### PROVIDED DATA
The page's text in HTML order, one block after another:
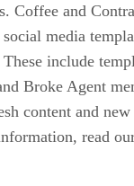
Coffee and
media
include
Broke Agent
content and new
read
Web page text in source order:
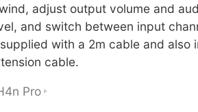
adjust output volume and
and switch between input
with a 2m cable and also
cable.
Pro
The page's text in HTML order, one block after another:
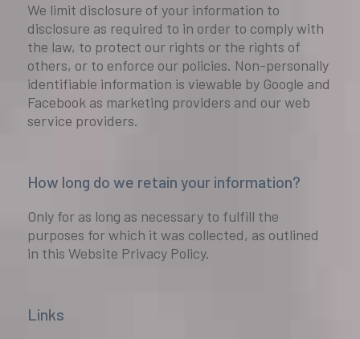
We limit disclosure of your information to
disclosure as required to in order to comply with
the law, to protect our rights or the rights of
others, or to enforce our policies. Non-personally
identifiable information is viewable by Google and
Facebook as marketing providers and our web
service providers.
How long do we retain your information?
Only for as long as necessary to fulfill the
purposes for which it was collected, as outlined
in this Website Privacy Policy.
Links
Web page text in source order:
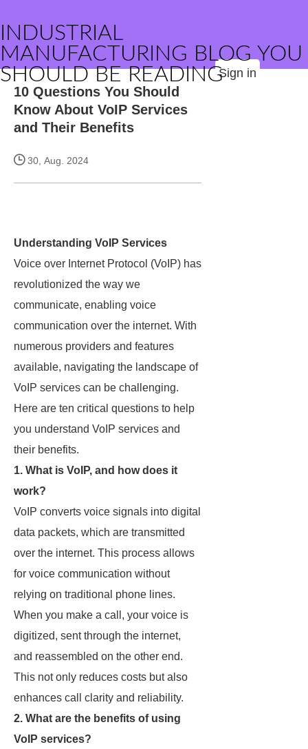
INDUSTRIAL
MANUFACTURING BLOG YOU
SHOULD BE READINGSign in
10 Questions You Should
Know About VoIP Services
and Their Benefits
30, Aug. 2024
Understanding VoIP Services
Voice over Internet Protocol (VoIP) has
revolutionized the way we
communicate, enabling voice
communication over the internet. With
numerous providers and features
available, navigating the landscape of
VoIP services can be challenging.
Here are ten critical questions to help
you understand VoIP services and
their benefits.
1. What is VoIP, and how does it
work?
VoIP converts voice signals into digital
data packets, which are transmitted
over the internet. This process allows
for voice communication without
relying on traditional phone lines.
When you make a call, your voice is
digitized, sent through the internet,
and reassembled on the other end.
This not only reduces costs but also
enhances call clarity and reliability.
2. What are the benefits of using
VoIP services?
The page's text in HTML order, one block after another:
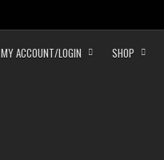
MY ACCOUNT/LOGIN SHOP
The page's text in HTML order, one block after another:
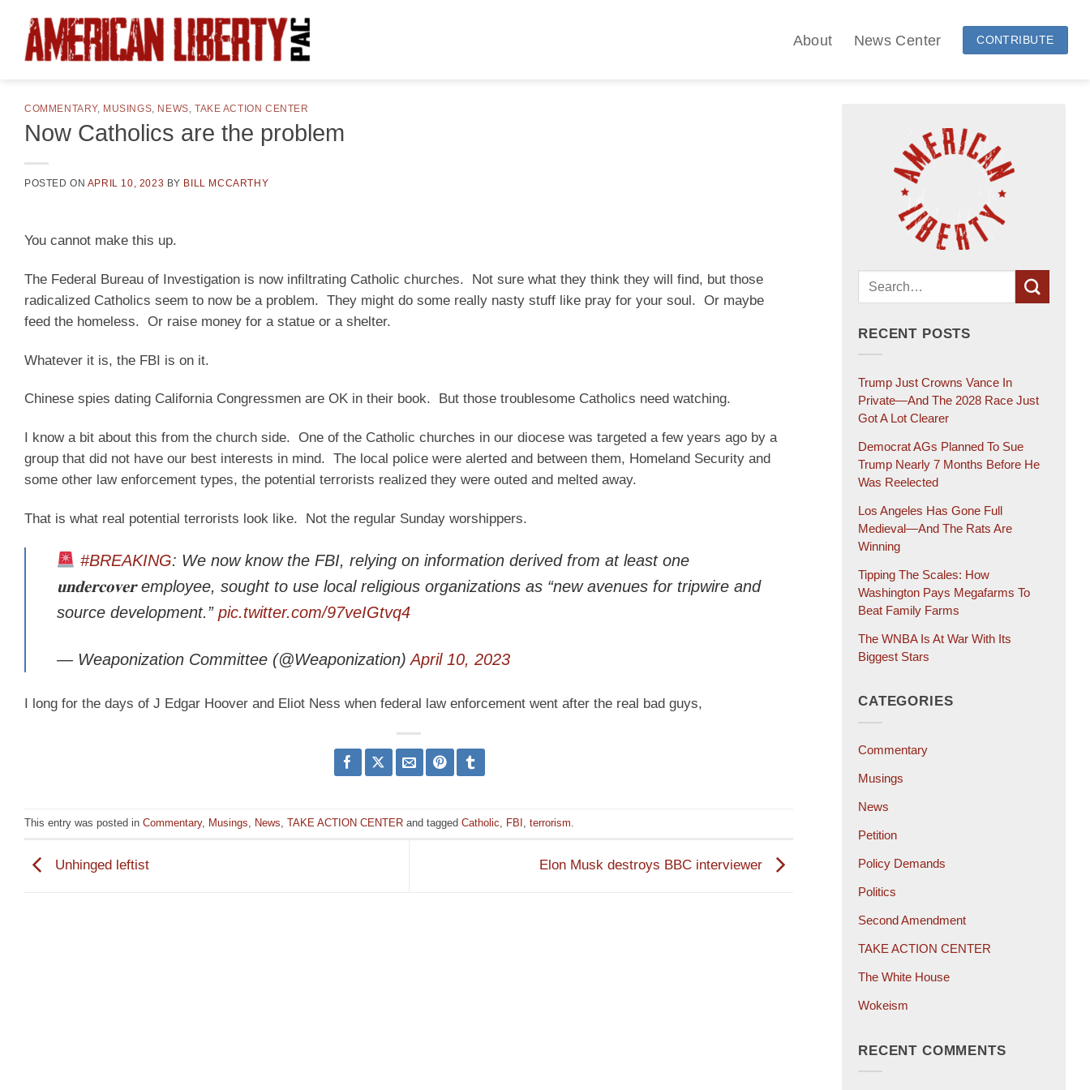
content
About News Center CONTRIBUTE
COMMENTARY, MUSINGS NEWS TAKE ACTION CENTER
Now Catholics are the problem
POSTED ON APRIL 10, 2023 BY BILL MCCARTHY
You cannot make this up.
The Federal Bureau of Investigation is now infiltrating Catholic churches. Not sure what they think they will find, but those
radicalized Catholics seem to now be a problem. They might do some really nasty stuff like pray for your soul. Or maybe
feed the homeless. Or raise money for a statue or a shelter.
Whatever it is, the FBI is on it.
Chinese spies dating California Congressmen are OK in their book. But those troublesome Catholics need watching.
I know a bit about this from the church side. One of the Catholic churches in our diocese was targeted a few years ago by a
group that did not have our best interests in mind. The local police were alerted and between them, Homeland Security and
some other law enforcement types, the potential terrorists realized they were outed and melted away.
That is what real potential terrorists look like. Not the regular Sunday worshippers.
#BREAKING: We now know the FBI, relying on information derived from at least one
𝐮𝐧𝐝𝐞𝐫𝐜𝐨𝐯𝐞𝐫 employee, sought to use local religious organizations as “new avenues for tripwire and
source development.” pic.twitter.com/97veIGtvq4
— Weaponization Committee (@Weaponization)April 10, 2023
I long for the days of J Edgar Hoover and Eliot Ness when federal law enforcement went after the real bad guys,
This entry was posted in Commentary, Musings, News, TAKE ACTION CENTER and tagged Catholic, FBI , terrorism.
Unhinged leftist Elon Musk destroys BBC interviewer
RECENT POSTS
Trump Just Crowns Vance In
Private—And The 2028 Race Just
Got A Lot Clearer
Democrat AGs Planned To Sue
Trump Nearly 7 Months Before He
Was Reelected
Los Angeles Has Gone Full
Medieval—And The Rats Are
Winning
Tipping The Scales: How
Washington Pays Megafarms To
Beat Family Farms
The WNBA Is At War With Its
Biggest Stars
CATEGORIES
Commentary
Musings
News
Petition
Policy Demands
Politics
Second Amendment
TAKE ACTION CENTER
The White House
Wokeism
RECENT COMMENTS
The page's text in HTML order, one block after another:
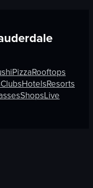
PizzaRooftops
ClubsHotelsResorts
ShopsLive
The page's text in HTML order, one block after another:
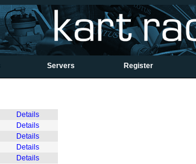
Servers Register
Details
Details
Details
Details
Details
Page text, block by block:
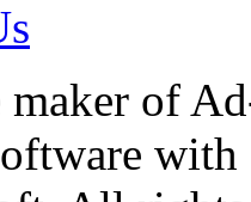
of
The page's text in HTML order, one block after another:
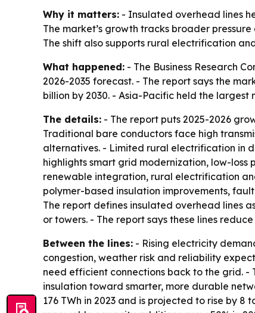
Why it matters: - Insulated overhead lines
The market’s growth tracks broader
The shift also supports rural electrification
What happened: - The Business Research
2026-2035 forecast. - The report says the
billion by 2030. - Asia-Pacific held the
The details: - The report puts 2025-2026
Traditional bare conductors face high
alternatives. - Limited rural electrification in
highlights smart grid modernization, low-
renewable integration, rural electrification
polymer-based insulation improvements,
The report defines insulated overhead lines
or towers. - The report says these lines
Between the lines: - Rising electricity
congestion, weather risk and reliability
need efficient connections back to the grid. -
insulation toward smarter, more durable
176 TWh in 2023 and is projected to rise by
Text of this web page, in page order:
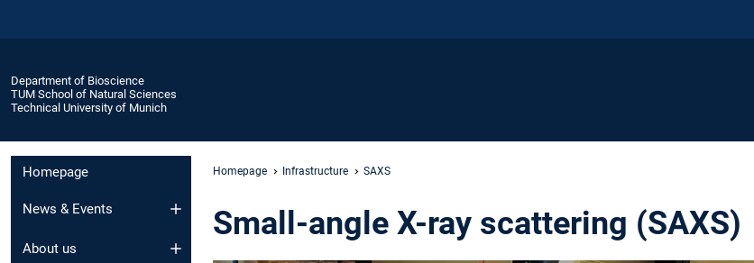
Department of Bioscience
TUM School of Natural Sciences
Technical University of Munich
Homepage
News & Events
About us
Homepage Infrastructure SAXS
Small-angle X-ray scattering (SAXS)
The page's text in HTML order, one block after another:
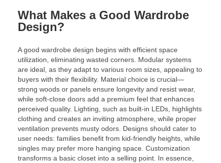
What Makes a Good Wardrobe
Design?
A good wardrobe design begins with efficient space
utilization, eliminating wasted corners. Modular systems
are ideal, as they adapt to various room sizes, appealing to
buyers with their flexibility. Material choice is crucial—
strong woods or panels ensure longevity and resist wear,
while soft-close doors add a premium feel that enhances
perceived quality. Lighting, such as built-in LEDs, highlights
clothing and creates an inviting atmosphere, while proper
ventilation prevents musty odors. Designs should cater to
user needs: families benefit from kid-friendly heights, while
singles may prefer more hanging space. Customization
transforms a basic closet into a selling point. In essence,
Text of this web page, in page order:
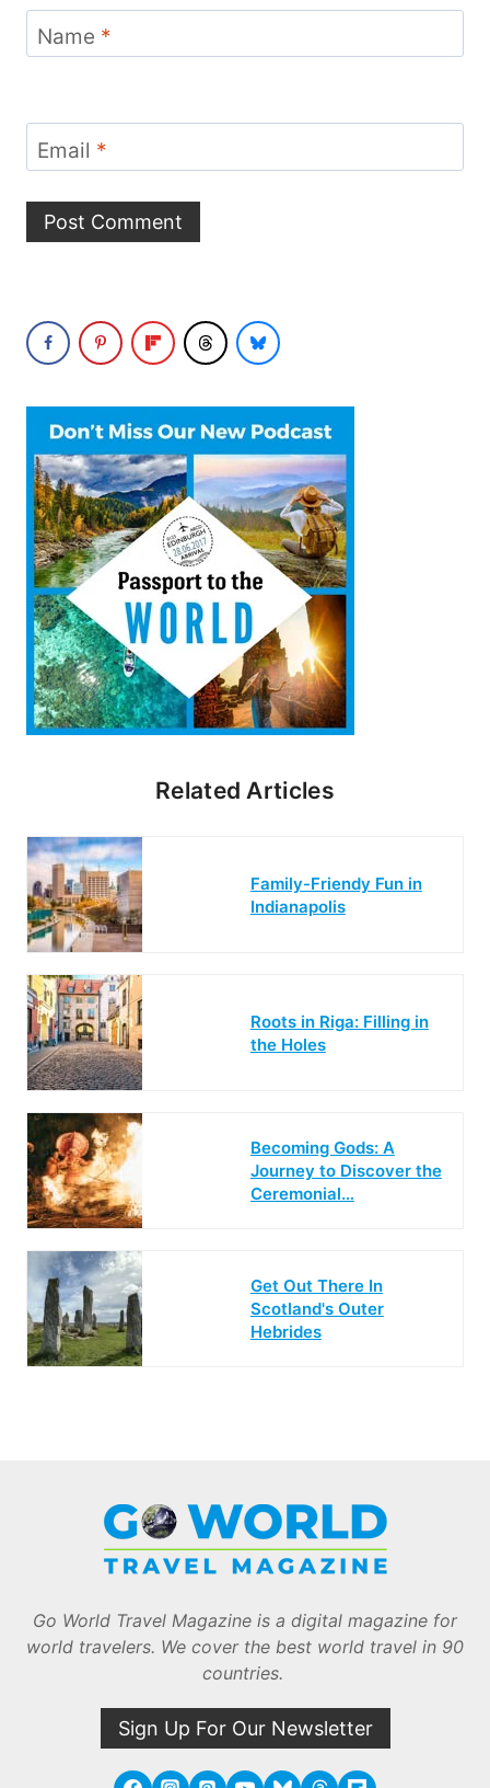
Name *
Email *
Related Articles
Family-Friendy Fun in
Indianapolis
Roots in Riga: Filling in
the Holes
Becoming Gods: A
Journey to Discover the
Ceremonial…
Get Out There In
Scotland's Outer
Hebrides
Go World Travel Magazine is a digital magazine for
world travelers. We cover the best world travel in 90
countries.
Sign Up For Our Newsletter

### WORK ITEM
Now copy each line of the entries that mentions "report".

### OUTPUT
2026-2035 forecast. - The report says the
The details: - The report puts 2025-2026
The report defines insulated overhead lines
or towers. - The report says these lines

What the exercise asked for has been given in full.